-------- Materials provided

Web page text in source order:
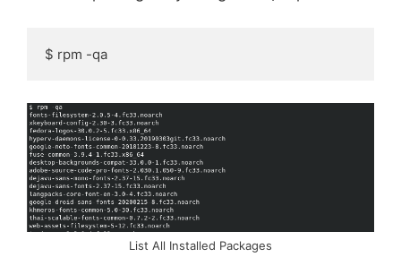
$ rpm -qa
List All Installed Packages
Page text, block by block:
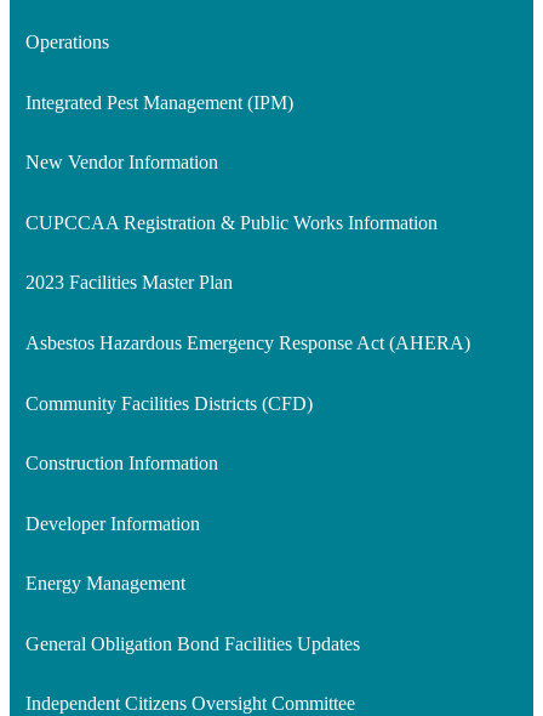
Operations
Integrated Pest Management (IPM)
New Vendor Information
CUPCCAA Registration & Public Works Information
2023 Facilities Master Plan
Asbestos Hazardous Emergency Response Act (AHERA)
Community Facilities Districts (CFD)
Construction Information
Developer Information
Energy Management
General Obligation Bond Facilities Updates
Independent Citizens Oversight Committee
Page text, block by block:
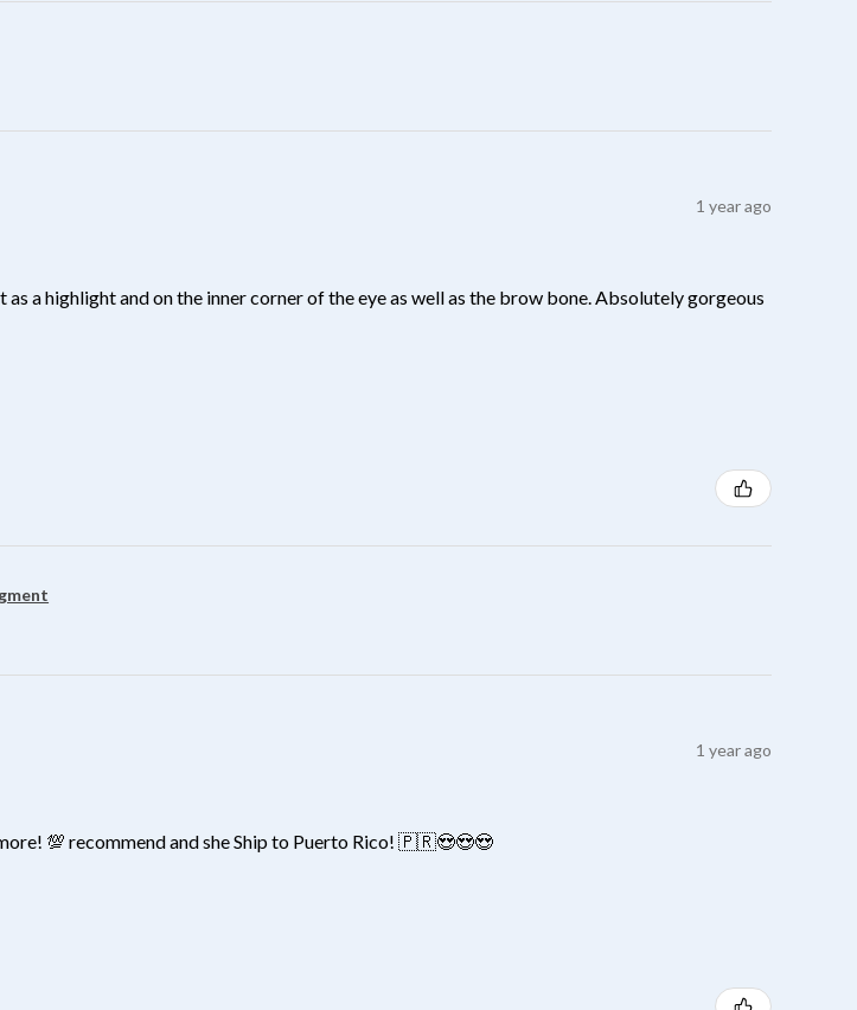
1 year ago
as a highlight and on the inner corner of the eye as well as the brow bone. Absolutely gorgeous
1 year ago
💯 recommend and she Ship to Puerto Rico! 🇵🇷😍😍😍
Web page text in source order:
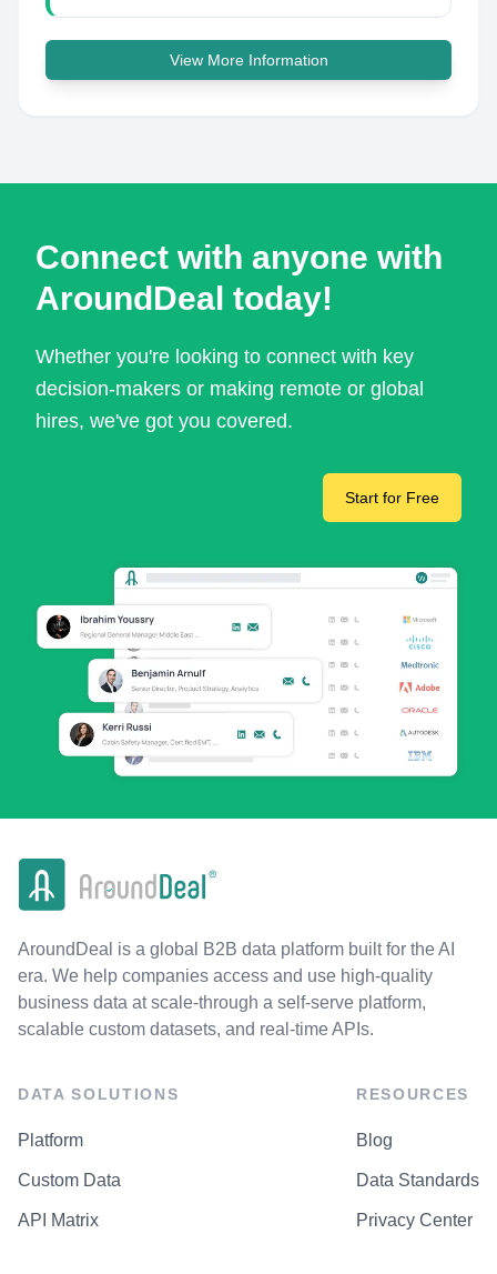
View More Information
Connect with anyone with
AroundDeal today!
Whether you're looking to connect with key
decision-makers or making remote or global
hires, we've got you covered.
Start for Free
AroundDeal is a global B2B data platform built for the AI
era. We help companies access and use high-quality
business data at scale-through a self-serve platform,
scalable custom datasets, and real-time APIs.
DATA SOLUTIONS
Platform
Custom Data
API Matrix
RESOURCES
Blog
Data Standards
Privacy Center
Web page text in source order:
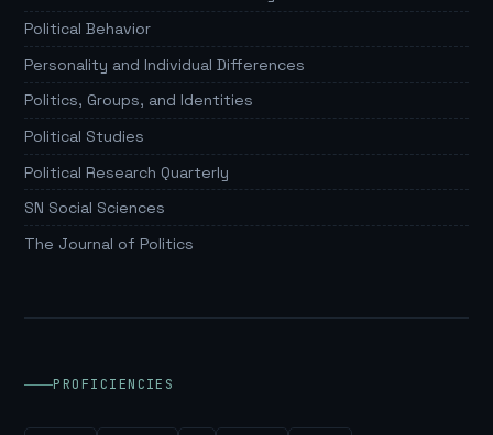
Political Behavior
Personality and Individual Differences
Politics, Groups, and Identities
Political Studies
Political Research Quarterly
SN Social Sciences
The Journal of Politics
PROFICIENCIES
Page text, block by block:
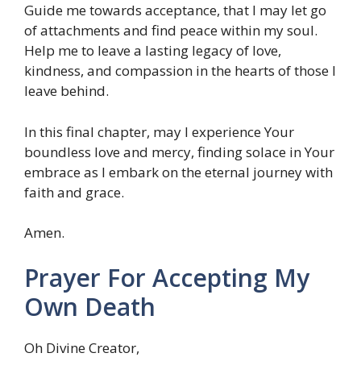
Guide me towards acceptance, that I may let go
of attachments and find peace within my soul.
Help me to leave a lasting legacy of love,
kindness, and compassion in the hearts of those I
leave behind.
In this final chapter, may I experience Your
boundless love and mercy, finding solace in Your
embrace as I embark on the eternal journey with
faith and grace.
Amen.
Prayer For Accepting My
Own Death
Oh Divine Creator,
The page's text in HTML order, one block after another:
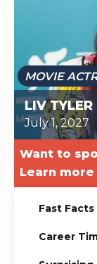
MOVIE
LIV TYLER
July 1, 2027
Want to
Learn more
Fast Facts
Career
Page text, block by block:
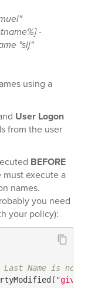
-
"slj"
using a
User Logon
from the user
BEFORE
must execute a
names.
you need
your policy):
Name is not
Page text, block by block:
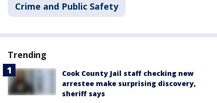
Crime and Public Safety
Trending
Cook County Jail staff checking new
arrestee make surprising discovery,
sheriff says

----------------

§ Exercise instructions: Once the pictures are set aside, repeat each entry exactly as it stands.

§ Exercise solution:
Web page text in source order:
$ rpm -qa
List All Installed Packages
Page text, block by block:
Operations
Integrated Pest Management (IPM)
New Vendor Information
CUPCCAA Registration & Public Works Information
2023 Facilities Master Plan
Asbestos Hazardous Emergency Response Act (AHERA)
Community Facilities Districts (CFD)
Construction Information
Developer Information
Energy Management
General Obligation Bond Facilities Updates
Independent Citizens Oversight Committee
Page text, block by block:
1 year ago
as a highlight and on the inner corner of the eye as well as the brow bone. Absolutely gorgeous
1 year ago
💯 recommend and she Ship to Puerto Rico! 🇵🇷😍😍😍
Web page text in source order:
View More Information
Connect with anyone with
AroundDeal today!
Whether you're looking to connect with key
decision-makers or making remote or global
hires, we've got you covered.
Start for Free
AroundDeal is a global B2B data platform built for the AI
era. We help companies access and use high-quality
business data at scale-through a self-serve platform,
scalable custom datasets, and real-time APIs.
DATA SOLUTIONS
Platform
Custom Data
API Matrix
RESOURCES
Blog
Data Standards
Privacy Center
Web page text in source order:
Political Behavior
Personality and Individual Differences
Politics, Groups, and Identities
Political Studies
Political Research Quarterly
SN Social Sciences
The Journal of Politics
PROFICIENCIES
Page text, block by block:
Guide me towards acceptance, that I may let go
of attachments and find peace within my soul.
Help me to leave a lasting legacy of love,
kindness, and compassion in the hearts of those I
leave behind.
In this final chapter, may I experience Your
boundless love and mercy, finding solace in Your
embrace as I embark on the eternal journey with
faith and grace.
Amen.
Prayer For Accepting My
Own Death
Oh Divine Creator,
The page's text in HTML order, one block after another:
MOVIE
LIV TYLER
July 1, 2027
Want to
Learn more
Fast Facts
Career
Page text, block by block:
-
"slj"
using a
User Logon
from the user
BEFORE
must execute a
names.
you need
your policy):
Name is not
Page text, block by block:
Crime and Public Safety
Trending
Cook County Jail staff checking new
arrestee make surprising discovery,
sheriff says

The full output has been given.